Intracranial Complications
1. Meningitis
● Hematogenous spread is the most common route of spread of infection
● from direct extension through a preformed pathway or retrograde thrombophlebitis

Treated with high doses of broad-spectrum antibiotics, with adjustment of the dose
according to cerebrospinal fluid (CSF) culture results
Urgent tympanocentesis or tympanostomy tube insertion is indicated
Cortical mastoidectomy & tympanoplasty with mastoidectomy may be necessary once
the patient is stabilized.

2. Epidural Abscess
● from bony destruction from cholesteatoma or infection with an accumulation of
granulation tissue and purulent material adjacent to the dura.

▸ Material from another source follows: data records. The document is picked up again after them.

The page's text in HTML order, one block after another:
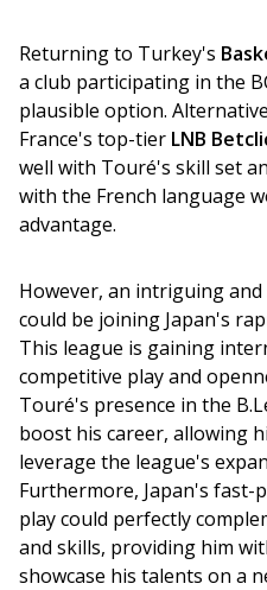
Returning to Turkey's
a club participating in the
plausible option.
France's top-tier LNB
well with Touré's skill set
with the French language
advantage.
However, an intriguing
could be joining Japan's
This league is gaining
competitive play and
Touré's presence in the
boost his career, allowing
leverage the league's
Furthermore, Japan's fast-
play could perfectly
and skills, providing him
showcase his talents on a
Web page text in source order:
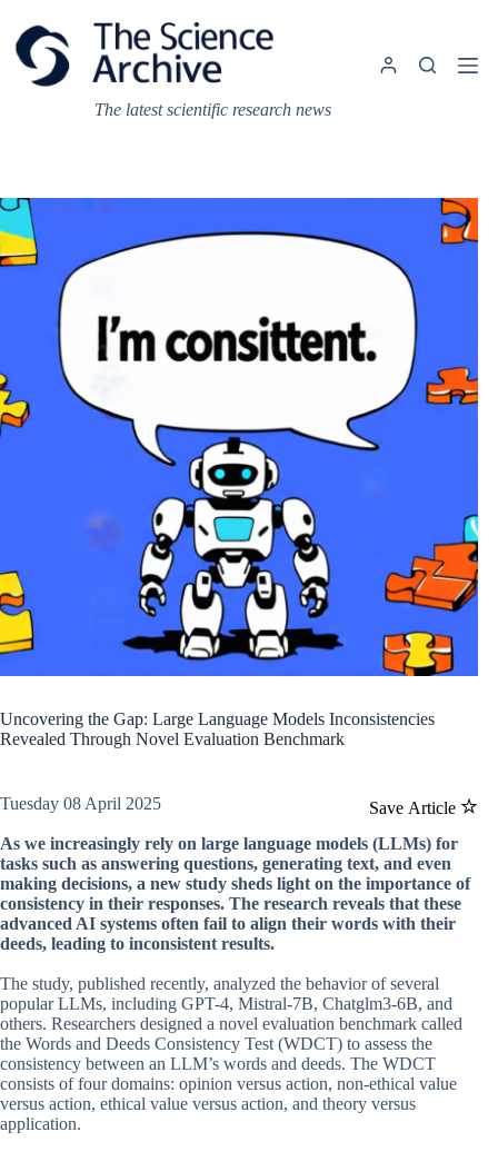
content
The latest scientific research news
Uncovering the Gap: Large Language Models Inconsistencies
Revealed Through Novel Evaluation Benchmark
Save Article
Tuesday 08 April 2025
As we increasingly rely on large language models (LLMs) for
tasks such as answering questions, generating text, and even
making decisions, a new study sheds light on the importance of
consistency in their responses. The research reveals that these
advanced AI systems often fail to align their words with their
deeds, leading to inconsistent results.
The study, published recently, analyzed the behavior of several
popular LLMs, including GPT-4, Mistral-7B, Chatglm3-6B, and
others. Researchers designed a novel evaluation benchmark called
the Words and Deeds Consistency Test (WDCT) to assess the
consistency between an LLM’s words and deeds. The WDCT
consists of four domains: opinion versus action, non-ethical value
versus action, ethical value versus action, and theory versus
application.

Treatment consists of broadspectrum antibiotics and possible surgical drainage

3. Subdural Empyema
● accumulation of purulent material between the dura and the arachnoid membrane

Treatment consists of broadspectrum antibiotics and possible surgical drainage

4. Brain Abscess
● develop directly from an acute or chronic middle ear infection or from the development of
an adjacent infection
● The diagnosis is based on the presence of clinical signs and symptoms and on CT and
MRI findings

Treatment includes broadspectrum antimicrobial agents and surgical treatment

5. Lateral Sinus Thrombosis

● Lateral and sigmoid sinus thrombophlebitis arises from an adjacent mastoid infection in
contact with the sinus wall through inflammation of the adventitia and is followed by
penetration of the venous wall
● thrombus is formed after the infection
● may become infected and may occlude the lumen

Treatment includes parenteral broad-spectrum antimicrobial agents

Anticoagulants are recommended by some experts, but consensus is lacking.

Surgical treatment :
tympanostomy tube insertion alone or with tympanoplasty and mastoidectomy.